Among the entries that follow, find every line with the word "both" and list it.

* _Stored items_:
▼
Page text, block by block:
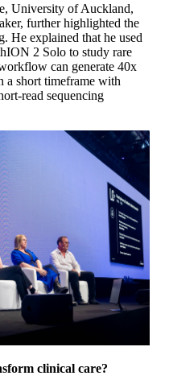
University of Auckland,
further highlighted the
He explained that he used
2 Solo to study rare
can generate 40x
a short timeframe with
read sequencing
clinical care?
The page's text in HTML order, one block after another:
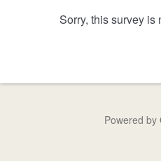
Sorry, this survey is
Powered by
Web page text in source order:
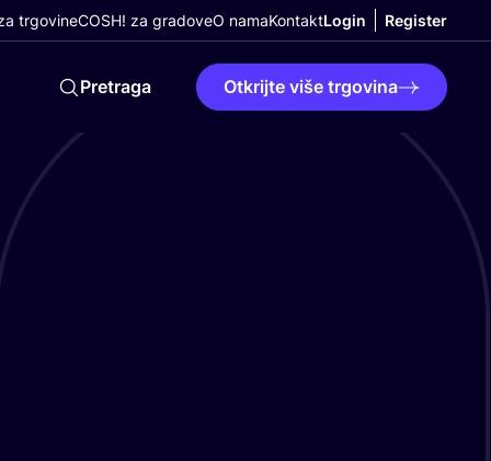
trgovineCOSH! za gradoveO namaKontaktLogin Register
Pretraga Otkrijte više trgovina
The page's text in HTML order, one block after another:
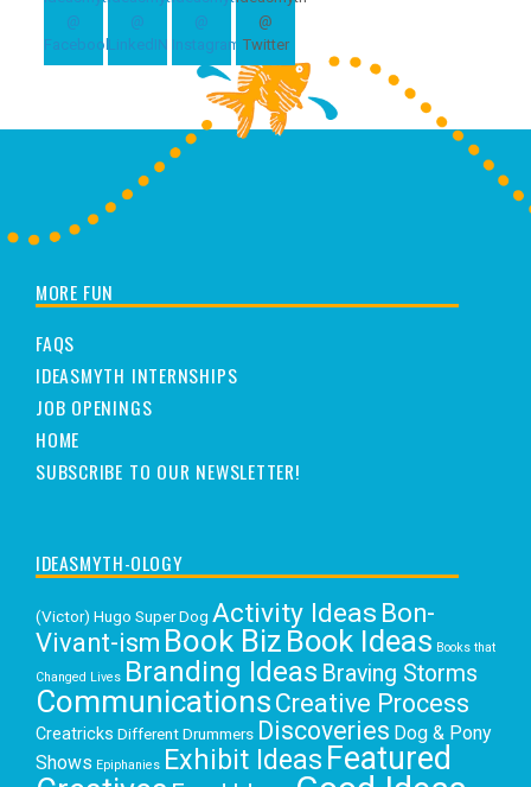
MORE FUN
FAQS
IDEASMYTH INTERNSHIPS
JOB OPENINGS
HOME
SUBSCRIBE TO OUR NEWSLETTER!
IDEASMYTH-OLOGY
(Victor) Hugo Super Dog Activity Ideas Bon-
Vivant-ism Book Biz Book Ideas Books that
Changed Lives Branding Ideas Braving Storms
Communications Creative Process
Creatricks Different Drummers Discoveries Dog & Pony
Shows Epiphanies Exhibit Ideas Featured
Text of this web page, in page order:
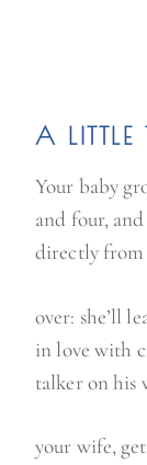
A LITTLE
Your baby
and four,
directly from
over: she’ll
in love with
talker on his
your wife,
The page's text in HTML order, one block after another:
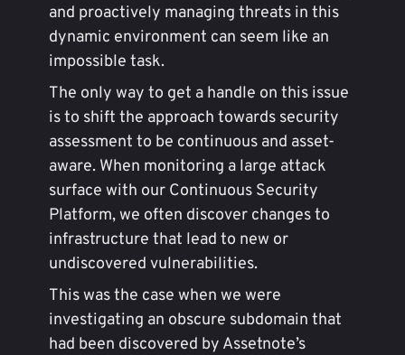
and proactively managing threats in this
dynamic environment can seem like an
impossible task.
The only way to get a handle on this issue
is to shift the approach towards security
assessment to be continuous and asset-
aware. When monitoring a large attack
surface with our Continuous Security
Platform, we often discover changes to
infrastructure that lead to new or
undiscovered vulnerabilities.
This was the case when we were
investigating an obscure subdomain that
had been discovered by Assetnote’s
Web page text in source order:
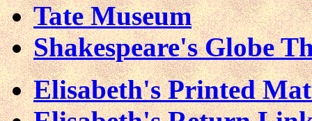
Tate Museum
Shakespeare's Globe
Elisabeth's Printed
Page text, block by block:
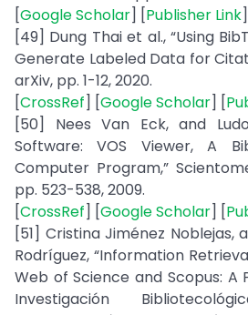
[Google Scholar] [Publisher Link]
[49] Dung Thai et al., “Using
Generate Labeled Data for
arXiv, pp. 1-12, 2020.
[CrossRef] [Google Scholar] [
[50] Nees Van Eck, and
Software: VOS Viewer, A
Computer Program,”
pp. 523-538, 2009.
[CrossRef] [Google Scholar] [
[51] Cristina Jiménez Noblejas,
Rodríguez, “Information
Web of Science and Scopus: A
Investigación
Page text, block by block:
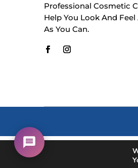
Professional Cosmetic
Help You Look And Feel
As You Can.
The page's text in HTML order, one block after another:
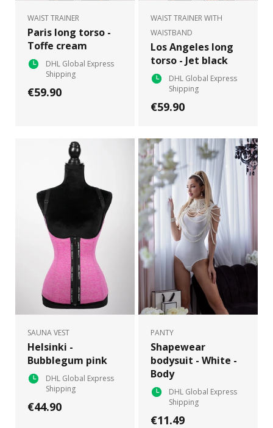
WAIST TRAINER
Paris long torso -
Toffe cream
DHL Global Express
Shipping
€59.90
WAIST TRAINER WITH
WAISTBAND
Los Angeles long
torso - Jet black
DHL Global Express
Shipping
€59.90
SAUNA VEST
Helsinki -
Bubblegum pink
DHL Global Express
Shipping
€44.90
PANTY
Shapewear
bodysuit - White -
Body
DHL Global Express
Shipping
€11.49
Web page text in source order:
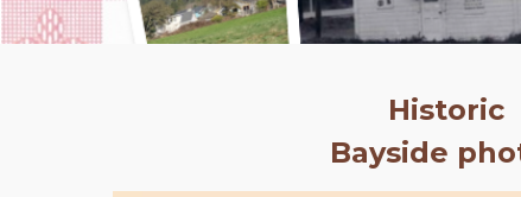
Historic
Bayside
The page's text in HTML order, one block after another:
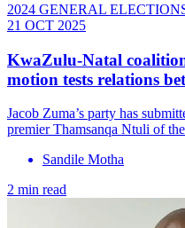
2024 GENERAL
21 OCT 2025
KwaZulu-Natal
motion tests relations
Jacob Zuma’s party has
premier Thamsanqa Ntuli of
Sandile Motha
2 min read
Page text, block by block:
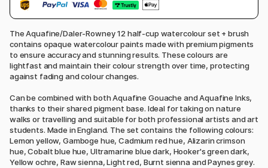
The Aquafine/Daler-Rowney 12 half-cup watercolour set + brush
contains opaque watercolour paints made with premium pigments
to ensure accuracy and stunning results. These colours are
lightfast and maintain their colour strength over time, protecting
against fading and colour changes.
Can be combined with both Aquafine Gouache and Aquafine Inks,
thanks to their shared pigment base. Ideal for taking on nature
walks or travelling and suitable for both professional artists and art
students. Made in England. The set contains the following colours:
Lemon yellow, Gamboge hue, Cadmium red hue, Alizarin crimson
hue, Cobalt blue hue, Ultramarine blue dark, Hooker's green dark,
Yellow ochre, Raw sienna, Light red, Burnt sienna and Paynes grey.
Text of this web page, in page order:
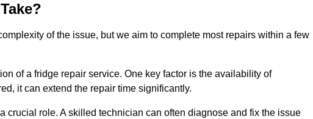
of the issue, but we aim to complete most repairs within a few
of a fridge repair service. One key factor is the availability of
it can extend the repair time significantly.
crucial role. A skilled technician can often diagnose and fix the issue
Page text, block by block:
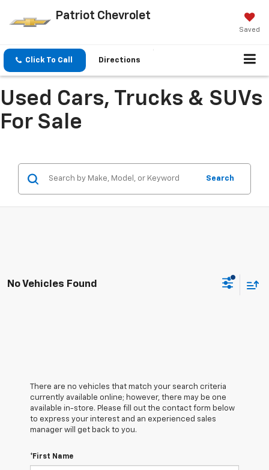
Patriot Chevrolet
Saved
Click To Call Directions
Used Cars, Trucks & SUVs
For Sale
Search
No Vehicles Found
There are no vehicles that match your search criteria
currently available online; however, there may be one
available in-store. Please fill out the contact form below
to express your interest and an experienced sales
manager will get back to you.
*First Name
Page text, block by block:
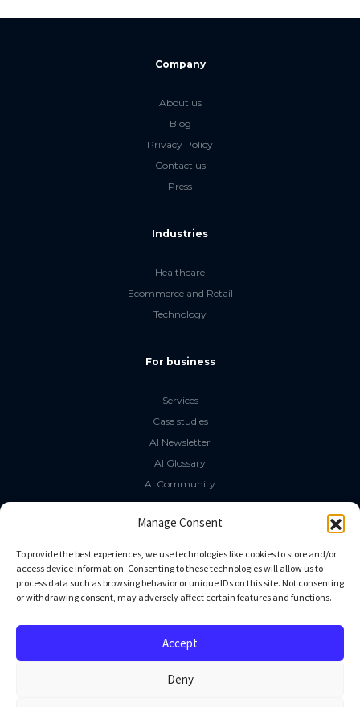
Manage Consent
To provide the best experiences, we use technologies like cookies to store and/or
access device information. Consenting to these technologies will allow us to
process data such as browsing behavior or unique IDs on this site. Not consenting
or withdrawing consent, may adversely affect certain features and functions.
Accept
Deny
Company
About us
Blog
Privacy Policy
Contact us
Press
Industries
Healthcare
Ecommerce and Retail
Technology
For business
Services
Case studies
AI Newsletter
AI Glossary
AI Community
The LLM Book
Social Media
GitHub
Linkedin
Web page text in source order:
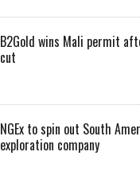
B2Gold wins Mali permit
cut
NGEx to spin out South
exploration company
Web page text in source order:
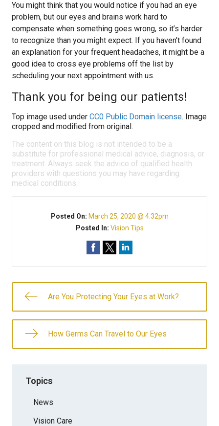
You might think that you would notice if you had an eye
problem, but our eyes and brains work hard to
compensate when something goes wrong, so it’s harder
to recognize than you might expect. If you haven’t found
an explanation for your frequent headaches, it might be a
good idea to cross eye problems off the list by
scheduling your next appointment with us.
Thank you for being our patients!
Top image used under CC0 Public Domain license. Image
cropped and modified from original.
The content on this blog is not intended to be a
substitute for professional medical advice, diagnosis, or
treatment. Always seek the advice of qualified health
providers with questions you may have regarding
medical conditions.
Posted On: March 25, 2020 @ 4:32pm
Posted In: Vision Tips
Are You Protecting Your Eyes at Work?
How Germs Can Travel to Our Eyes
Topics
News
Vision Care
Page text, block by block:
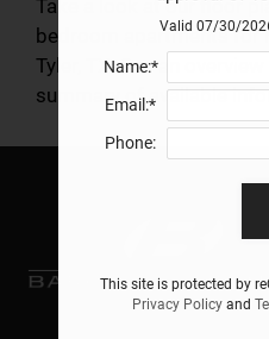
▲
* _RESULT OF THIS TASK_:
Can be combined with both Aquafine Gouache and Aquafine Inks,
walks or travelling and suitable for both professional artists and art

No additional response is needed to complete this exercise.